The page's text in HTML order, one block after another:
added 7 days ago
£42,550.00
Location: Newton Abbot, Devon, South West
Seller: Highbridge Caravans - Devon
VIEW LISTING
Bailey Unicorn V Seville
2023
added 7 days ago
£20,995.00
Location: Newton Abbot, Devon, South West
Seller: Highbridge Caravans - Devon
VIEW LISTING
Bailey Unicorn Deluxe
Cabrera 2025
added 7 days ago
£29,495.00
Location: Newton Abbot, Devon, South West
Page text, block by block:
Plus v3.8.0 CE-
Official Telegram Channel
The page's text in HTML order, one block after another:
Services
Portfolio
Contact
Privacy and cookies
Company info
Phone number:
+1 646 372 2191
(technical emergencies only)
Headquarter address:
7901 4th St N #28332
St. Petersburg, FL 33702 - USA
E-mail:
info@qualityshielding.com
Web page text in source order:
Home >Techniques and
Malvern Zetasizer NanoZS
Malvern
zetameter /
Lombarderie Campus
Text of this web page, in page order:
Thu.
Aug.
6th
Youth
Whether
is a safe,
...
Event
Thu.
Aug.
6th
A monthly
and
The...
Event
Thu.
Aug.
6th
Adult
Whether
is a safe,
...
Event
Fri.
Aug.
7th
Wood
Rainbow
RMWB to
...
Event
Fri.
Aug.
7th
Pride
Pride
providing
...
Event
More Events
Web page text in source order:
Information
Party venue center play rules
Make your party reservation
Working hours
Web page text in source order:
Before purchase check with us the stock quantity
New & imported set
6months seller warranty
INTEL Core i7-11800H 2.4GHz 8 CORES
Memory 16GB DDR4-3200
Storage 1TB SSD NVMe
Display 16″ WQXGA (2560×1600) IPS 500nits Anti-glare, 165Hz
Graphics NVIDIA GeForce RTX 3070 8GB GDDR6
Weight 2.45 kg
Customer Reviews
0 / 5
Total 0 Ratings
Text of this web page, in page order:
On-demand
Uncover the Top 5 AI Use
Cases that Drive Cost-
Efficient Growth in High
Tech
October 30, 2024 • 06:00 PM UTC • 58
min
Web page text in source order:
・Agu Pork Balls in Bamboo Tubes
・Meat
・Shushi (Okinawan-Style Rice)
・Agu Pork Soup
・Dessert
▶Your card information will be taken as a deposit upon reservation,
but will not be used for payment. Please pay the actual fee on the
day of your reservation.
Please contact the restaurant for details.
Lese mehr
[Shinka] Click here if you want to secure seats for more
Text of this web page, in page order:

▶ _Exercise instructions_
Repeat the listing in full, keeping every line exactly as it is.

▶ _Written solution_
The page's text in HTML order, one block after another:
added 7 days ago
£42,550.00
Location: Newton Abbot, Devon, South West
Seller: Highbridge Caravans - Devon
VIEW LISTING
Bailey Unicorn V Seville
2023
added 7 days ago
£20,995.00
Location: Newton Abbot, Devon, South West
Seller: Highbridge Caravans - Devon
VIEW LISTING
Bailey Unicorn Deluxe
Cabrera 2025
added 7 days ago
£29,495.00
Location: Newton Abbot, Devon, South West
Page text, block by block:
Plus v3.8.0 CE-
Official Telegram Channel
The page's text in HTML order, one block after another:
Services
Portfolio
Contact
Privacy and cookies
Company info
Phone number:
+1 646 372 2191
(technical emergencies only)
Headquarter address:
7901 4th St N #28332
St. Petersburg, FL 33702 - USA
E-mail:
info@qualityshielding.com
Web page text in source order:
Home >Techniques and
Malvern Zetasizer NanoZS
Malvern
zetameter /
Lombarderie Campus
Text of this web page, in page order:
Thu.
Aug.
6th
Youth
Whether
is a safe,
...
Event
Thu.
Aug.
6th
A monthly
and
The...
Event
Thu.
Aug.
6th
Adult
Whether
is a safe,
...
Event
Fri.
Aug.
7th
Wood
Rainbow
RMWB to
...
Event
Fri.
Aug.
7th
Pride
Pride
providing
...
Event
More Events
Web page text in source order:
Information
Party venue center play rules
Make your party reservation
Working hours
Web page text in source order:
Before purchase check with us the stock quantity
New & imported set
6months seller warranty
INTEL Core i7-11800H 2.4GHz 8 CORES
Memory 16GB DDR4-3200
Storage 1TB SSD NVMe
Display 16″ WQXGA (2560×1600) IPS 500nits Anti-glare, 165Hz
Graphics NVIDIA GeForce RTX 3070 8GB GDDR6
Weight 2.45 kg
Customer Reviews
0 / 5
Total 0 Ratings
Text of this web page, in page order:
On-demand
Uncover the Top 5 AI Use
Cases that Drive Cost-
Efficient Growth in High
Tech
October 30, 2024 • 06:00 PM UTC • 58
min
Web page text in source order:
・Agu Pork Balls in Bamboo Tubes
・Meat
・Shushi (Okinawan-Style Rice)
・Agu Pork Soup
・Dessert
▶Your card information will be taken as a deposit upon reservation,
but will not be used for payment. Please pay the actual fee on the
day of your reservation.
Please contact the restaurant for details.
Lese mehr
[Shinka] Click here if you want to secure seats for more
Text of this web page, in page order:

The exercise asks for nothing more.